What you will do: The records that follow are to be copied word for word. Pictures should be omitted.

Information shown:
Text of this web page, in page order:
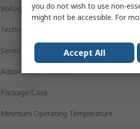
Voltage
Technology
Series
Automotive Standard
Package/Case
Minimum Operating Temperature
you do not wish to use non-
might not be accessible. For
Accept All
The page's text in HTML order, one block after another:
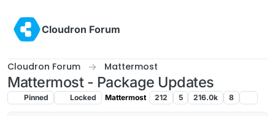
Cloudron Forum
Cloudron Forum Mattermost
Mattermost - Package Updates
Pinned Locked Mattermost 212 5 216.0k 8
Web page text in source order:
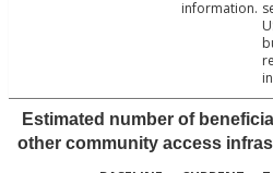
information.
Estimated number of
other community access
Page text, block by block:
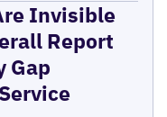
Invisible
Report
Gap
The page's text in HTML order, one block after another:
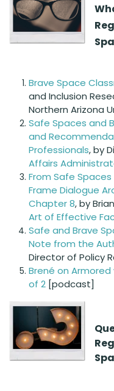
Brave Space
and Inclusion
Northern Arizona
Safe Spaces and
and
Professionals, by
Affairs
From Safe
Frame Dialogue
Chapter 8, by
Art of Effective
Safe and Brave
Note from the
Director of Policy
Brené on Armored
of 2 [podcast]
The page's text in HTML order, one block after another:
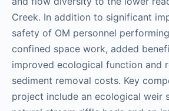
Creek. In addition to significant
safety of OM personnel
confined space work, added
improved ecological function and
sediment removal costs. Key
project include an ecological weir
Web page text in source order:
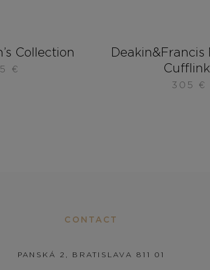
Collection
€
Deakin&Francis
305 €
CONTACT
PANSKÁ 2, BRATISLAVA 811 01
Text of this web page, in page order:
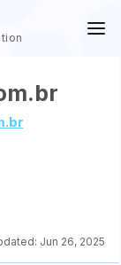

Expected output:
Text of this web page, in page order:
Voltage
Technology
Series
Automotive Standard
Package/Case
Minimum Operating Temperature
you do not wish to use non-
might not be accessible. For
Accept All
The page's text in HTML order, one block after another:
Cloudron Forum
Cloudron Forum Mattermost
Mattermost - Package Updates
Pinned Locked Mattermost 212 5 216.0k 8
Web page text in source order:
information.
Estimated number of
other community access
Page text, block by block:
Invisible
Report
Gap
The page's text in HTML order, one block after another:
Brave Space
and Inclusion
Northern Arizona
Safe Spaces and
and
Professionals, by
Affairs
From Safe
Frame Dialogue
Chapter 8, by
Art of Effective
Safe and Brave
Note from the
Director of Policy
Brené on Armored
of 2 [podcast]
The page's text in HTML order, one block after another:
Creek. In addition to significant
safety of OM personnel
confined space work, added
improved ecological function and
sediment removal costs. Key
project include an ecological weir
Web page text in source order:
Collection
€
Deakin&Francis
305 €
CONTACT
PANSKÁ 2, BRATISLAVA 811 01
Text of this web page, in page order:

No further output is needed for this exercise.